French’s #NeverMoore and #NeverTrump stances fall prey to what philosophers call a reductio ad absurdum, an argument that reduces itself to absurdity. If one can’t vote for someone who is better (that is, less bad or less evil) or who is equally bad but has better policies, then one should opt out of politics and the voting process altogether! But since that’s not the case, the #Never_____ position fails. It’s that simple.

This man is a philosopher? Of course we’re always choosing between imperfect men, but there are profound differences between conventional politicians and a man who tried to rape a teenager when he was a D.A. Believe it or not, the American political ranks are chock-full of politicians who possess better character than Moore, whose pasts are far less checkered. I don’t even have to get to the difficult process of line-drawing to have confidence in declaring that Christians should not vote to put a credibly-accused child abuser in the Senate.

Borland then compares Moore to General George S. Patton. Yes, Patton:

Consider the similar case of Gen. George S. Patton in World War II. Patton was a known womanizer and adulterer. He was profane and foul-mouthed, often an embarrassment to his more well-behaved and refined chain of command. Thus it was no great surprise when he was temporarily relieved of command for slapping a shell-shocked soldier.

Patton was to his chain of command in many ways what Trump and Trumpians are to the establishment. But in a war—be it military or political—sometimes the profane is all you have left. So, it was again no shock when the military establishment held their collective noses and “voted” for Patton once again to lead the Third Army. In spite of his tremendous faults, he was not the enemy set on “fundamentally transforming” the freedom-loving republic of their ancestors.

Similar case?

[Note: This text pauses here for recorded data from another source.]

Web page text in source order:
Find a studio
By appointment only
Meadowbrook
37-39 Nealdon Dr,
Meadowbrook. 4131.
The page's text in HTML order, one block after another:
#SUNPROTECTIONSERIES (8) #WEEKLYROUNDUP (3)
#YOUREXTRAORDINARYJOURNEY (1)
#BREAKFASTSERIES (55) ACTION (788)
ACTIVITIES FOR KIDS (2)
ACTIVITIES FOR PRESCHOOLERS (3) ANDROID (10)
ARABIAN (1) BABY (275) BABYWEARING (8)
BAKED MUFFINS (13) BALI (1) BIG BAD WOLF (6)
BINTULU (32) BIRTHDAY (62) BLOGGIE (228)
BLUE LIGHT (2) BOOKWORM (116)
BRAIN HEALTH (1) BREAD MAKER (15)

Can he possibly be serious? Patton, for all his flaws, was never accused of anything like Moore’s gross abuses. Moreover, he was held painfully accountable for many of his offenses. He was punished. His career was so damaged that he spent critical parts of World War II on the bench. And this man was one of the singular military talents of the age, in the middle of a war for civilizational survival.

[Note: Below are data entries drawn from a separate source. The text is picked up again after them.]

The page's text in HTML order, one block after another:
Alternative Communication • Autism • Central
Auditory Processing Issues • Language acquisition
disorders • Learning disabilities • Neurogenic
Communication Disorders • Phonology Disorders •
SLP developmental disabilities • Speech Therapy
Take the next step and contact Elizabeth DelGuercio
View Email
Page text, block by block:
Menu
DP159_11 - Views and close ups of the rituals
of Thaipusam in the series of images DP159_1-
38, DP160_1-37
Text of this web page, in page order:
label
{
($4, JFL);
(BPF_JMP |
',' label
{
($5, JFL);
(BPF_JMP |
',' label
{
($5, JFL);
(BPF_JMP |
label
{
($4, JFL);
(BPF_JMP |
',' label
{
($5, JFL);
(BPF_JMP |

Moore, by contrast isn’t a talent at all. He’s a half-wit, grandstanding constitutional ignoramus who’s been credibly accused of sex crimes against teenagers. He’s not a key man in the war for our nation’s very existence. He’s aiming to be one senator out of 100, serving out a half-term. And he’s not been held accountable in any way, shape, or form for his misconduct. Instead, he’s seeking elevation to a position of public trust. Other than that, yeah, he’s Patton.

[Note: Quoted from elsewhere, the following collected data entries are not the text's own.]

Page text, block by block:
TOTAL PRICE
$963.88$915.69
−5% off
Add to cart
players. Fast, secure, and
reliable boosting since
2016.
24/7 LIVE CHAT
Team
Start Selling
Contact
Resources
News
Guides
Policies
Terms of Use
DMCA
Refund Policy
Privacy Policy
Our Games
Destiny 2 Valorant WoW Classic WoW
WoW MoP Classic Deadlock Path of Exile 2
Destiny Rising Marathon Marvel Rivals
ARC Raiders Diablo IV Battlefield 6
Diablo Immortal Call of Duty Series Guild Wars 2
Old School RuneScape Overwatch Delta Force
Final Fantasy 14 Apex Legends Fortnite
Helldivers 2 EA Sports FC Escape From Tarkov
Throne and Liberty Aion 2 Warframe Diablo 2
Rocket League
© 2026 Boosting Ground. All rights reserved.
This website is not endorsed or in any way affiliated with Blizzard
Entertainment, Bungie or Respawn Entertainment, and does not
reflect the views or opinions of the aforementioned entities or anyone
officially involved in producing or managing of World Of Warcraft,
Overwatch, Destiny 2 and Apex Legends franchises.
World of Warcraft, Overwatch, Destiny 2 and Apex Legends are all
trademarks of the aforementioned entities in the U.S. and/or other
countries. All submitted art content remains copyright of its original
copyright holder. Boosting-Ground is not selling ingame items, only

I shouldn’t be surprised. After all, Borland had approvingly quoted a professor who put Moore in the same sentence as the author of the Declaration of Independence, America’s foremost civil rights hero, another of our nation’s great military minds, and a Union prodigy in the Civil War. It’s not quite like comparing Donald Trump to King David, but not even Trumpkins believe that Moore alone can Make America Great Again. 

Finally, as so many Moore defenders do, Borland accuses me of “virtue-signaling.” It’s another way of claiming I’m making my arguments in bad faith — hoping that people will see me as moral rather than speaking out of sincere conviction. I’m past caring about that accusation. If condemning Roy Moore is “virtue-signaling,” then I’ll virtue-signal all day. I’m not urging any person to vote for Doug Jones. I would never vote for a pro-abortion politician. But if you believe this election will make any material difference in the prevalence or legality of abortion in the United States, then you need a civic education. In fact, it’s far more likely that electing a man like Moore will damage the pro-life cause.

Alabama’s choice isn’t binary. Our choices never are, and if you continue to believe that lie then you’ll forever be trapped by other people’s mistakes. Vote for a third candidate. Write someone in. Or stay home. Don’t lift one finger to put a credibly-accused sex criminal in the Senate.